La Cité des Arts de La Réunion et le Centre Culturel Franco-Mozambicain de Maputo lancent un appel à projets pour des résidences de recherche en danse à l’intention des artistes de La Réunion pour une résidence au CCFM et du Mozambique pour une résidence à la Cité des Arts.
Table Of Content
Cet appel à projet s’inscrit dans le cadre de la Résidence Canal du Mozambique autour des problématiques de changement climatique, dans une logique territorialisée, de voisinage et de sensibilisation aux enjeux environnementaux. La volonté affirmée est de valoriser et d’encourager la collaboration entre les pays et la circulation des artistes dans la Zone Océan Indien.
Prolongation de la date limite de réception des candidatures : 6 mai 2024
Danse et Changement Climatique : Une Résidence qui Fait Bouger les Lignes… ou Pas ?
La Cité des Arts de La Réunion et le CCFM de Maputo lancent un appel à projets pour des résidences de recherche en danse, mais la question reste : danser sur les ruines de notre planète suffira-t-il à changer les choses ?

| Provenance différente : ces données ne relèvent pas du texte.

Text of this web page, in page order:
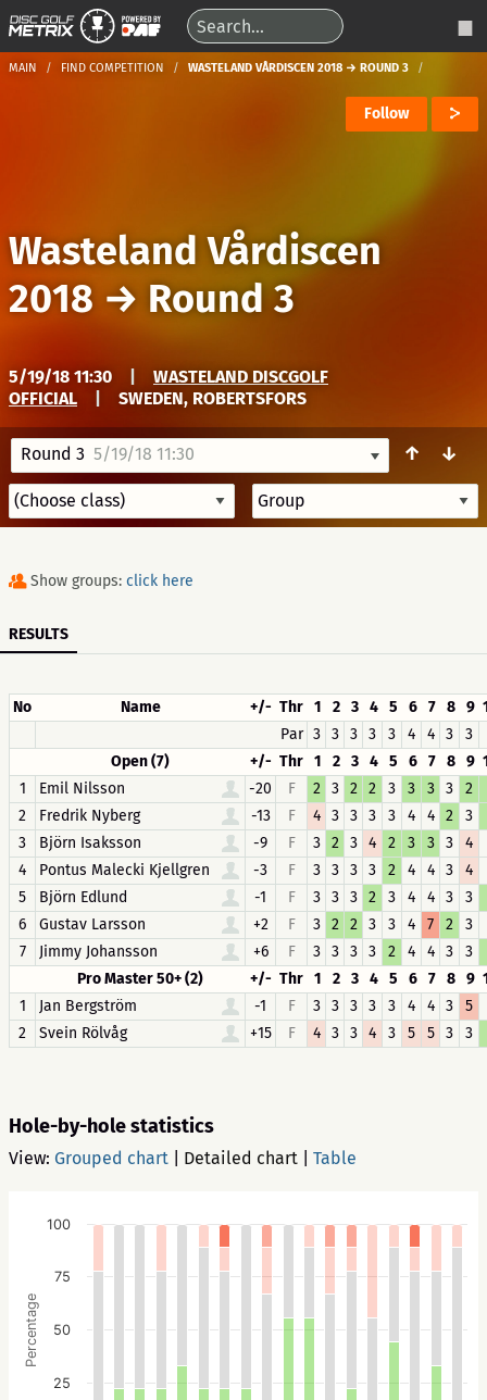
MAIN FIND COMPETITION WASTELAND VÅRDISCEN 2018 → ROUND 3
Follow
Wasteland Vårdiscen
2018 → Round 3
5/19/18 11:30
WASTELAND DISCGOLF
OFFICIAL
SWEDEN, ROBERTSFORS
Round 3 5/19/18 11:30 ↑ ↓
Show groups: click here
RESULTS
No Name +/- Thr 1 2 3 4 5 6 7 8 9
Par 3 3 3 3 3 4 4 3
3
Open (7)
+/- Thr 1 2 3 4 5 6 7 8 9
1
Emil Nilsson -20 F 2 3 2 2 3 3 3 3
2
2
Fredrik Nyberg -13 F 4 3 3 3 3 4 4 2
3
3
Björn Isaksson -9 F 3 2 3 4 2 3 3 3
4
4
Pontus Malecki Kjellgren -3 F 3 3 3 3 2 4 4 3
4
5
Björn Edlund -1 F 3 3 3 2 3 4 4 3
3
6
Gustav Larsson +2 F 3 2 2 3 3 4 7 2
3
7
Jimmy Johansson +6 F 3 3 3 3 2 4 4 3
3
Pro Master 50+ (2)
+/- Thr 1 2 3 4 5 6 7 8 9
1
Jan Bergström -1 F 3 3 3 3 3 4 4 3
5
2
Svein Rölvåg +15 F 4 3 3 4 3 5 5 3 3
Hole-by-hole statistics
View: Grouped chart Detailed chart Table
Percentage
25
50
75
100
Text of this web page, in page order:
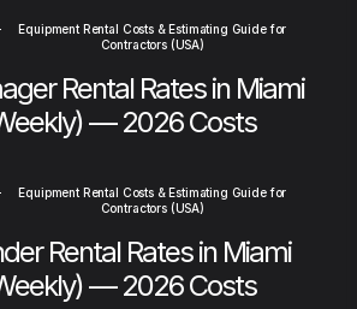
Equipment Rental Costs & Estimating Guide for
Contractors (USA)
Rental Rates in Miami
— 2026 Costs
Equipment Rental Costs & Estimating Guide for
Contractors (USA)
Rental Rates in Miami
— 2026 Costs
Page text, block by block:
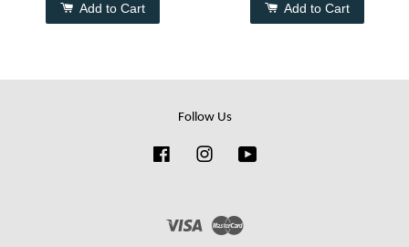
Add to Cart Add to Cart
Follow Us
FacebookInstagram
Visa
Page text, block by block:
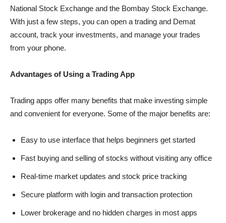
National Stock Exchange and the Bombay Stock Exchange.
With just a few steps, you can open a trading and Demat
account, track your investments, and manage your trades
from your phone.
Advantages of Using a Trading App
Trading apps offer many benefits that make investing simple
and convenient for everyone. Some of the major benefits are:
Easy to use interface that helps beginners get started
Fast buying and selling of stocks without visiting any office
Real-time market updates and stock price tracking
Secure platform with login and transaction protection
Lower brokerage and no hidden charges in most apps
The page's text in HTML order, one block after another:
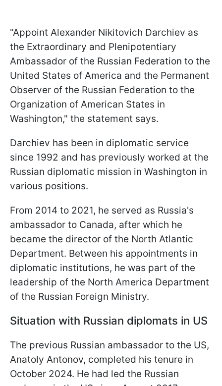
"Appoint Alexander Nikitovich Darchiev as
the Extraordinary and Plenipotentiary
Ambassador of the Russian Federation to the
United States of America and the Permanent
Observer of the Russian Federation to the
Organization of American States in
Washington," the statement says.
Darchiev has been in diplomatic service
since 1992 and has previously worked at the
Russian diplomatic mission in Washington in
various positions.
From 2014 to 2021, he served as Russia's
ambassador to Canada, after which he
became the director of the North Atlantic
Department. Between his appointments in
diplomatic institutions, he was part of the
leadership of the North America Department
of the Russian Foreign Ministry.
Situation with Russian diplomats in US
The previous Russian ambassador to the US,
Anatoly Antonov, completed his tenure in
October 2024. He had led the Russian

INTRODUCTION : Dans un monde où le changement climatique est devenu le sujet à la mode, la Cité des Arts de La Réunion et le Centre Culturel Franco-Mozambicain de Maputo ont décidé de faire appel à des artistes pour une résidence de recherche en danse. Une initiative louable, mais qui soulève la question : est-ce que la danse peut vraiment sauver la planète ? Ironiquement, alors que les artistes se préparent à faire vibrer le sol, les gouvernements continuent de danser sur les promesses non tenues.
Ce qui se passe réellement
La Cité des Arts de La Réunion et le CCFM lancent un appel à projets pour des résidences de recherche en danse, ciblant les artistes de La Réunion pour une résidence au CCFM et vice versa. Cet appel s’inscrit dans le cadre de la Résidence Canal du Mozambique, axée sur les problématiques de changement climatique, avec une volonté de valoriser la collaboration entre les pays et la circulation des artistes dans la Zone Océan Indien. La date limite de réception des candidatures a été prolongée au 6 mai 2024.
Pourquoi cela dérange
Il est fascinant de constater que, pendant que les artistes s’efforcent de sensibiliser aux enjeux environnementaux par la danse, les véritables décideurs semblent plus préoccupés par les profits à court terme que par la survie de notre planète. La danse est-elle donc le nouveau masque pour cacher l’inaction politique ?
Ce que cela implique concrètement
Les résidences de recherche en danse pourraient potentiellement offrir une plateforme pour discuter des enjeux climatiques, mais il est légitime de se demander si ces discussions auront un impact réel sur les politiques environnementales. Les artistes peuvent danser, mais qui les écoutera vraiment ?
Lecture satirique
Il est ironique de voir des gouvernements prôner des initiatives écologiques tout en continuant à soutenir des industries polluantes. Pendant que les artistes se déhanchent sur scène, les véritables acteurs du changement semblent rester figés dans une danse macabre de l’inaction. Promesses et réalité : un duo qui ne cesse de nous faire tourner en rond.
Effet miroir international
À l’échelle mondiale, des pays comme les États-Unis et la Russie continuent de faire la sourde oreille face aux crises environnementales, préférant s’accrocher à des idéologies qui leur permettent de maintenir le statu quo. La danse, bien que belle, ne peut pas masquer les vérités dérangeantes de l’inaction politique.
À quoi s’attendre
Si cette résidence parvient à susciter un véritable dialogue autour du changement climatique, il sera intéressant de voir si cela se traduira par des actions concrètes. Mais ne nous faisons pas d’illusions : les promesses de changement sont souvent aussi éphémères qu’un pas de danse.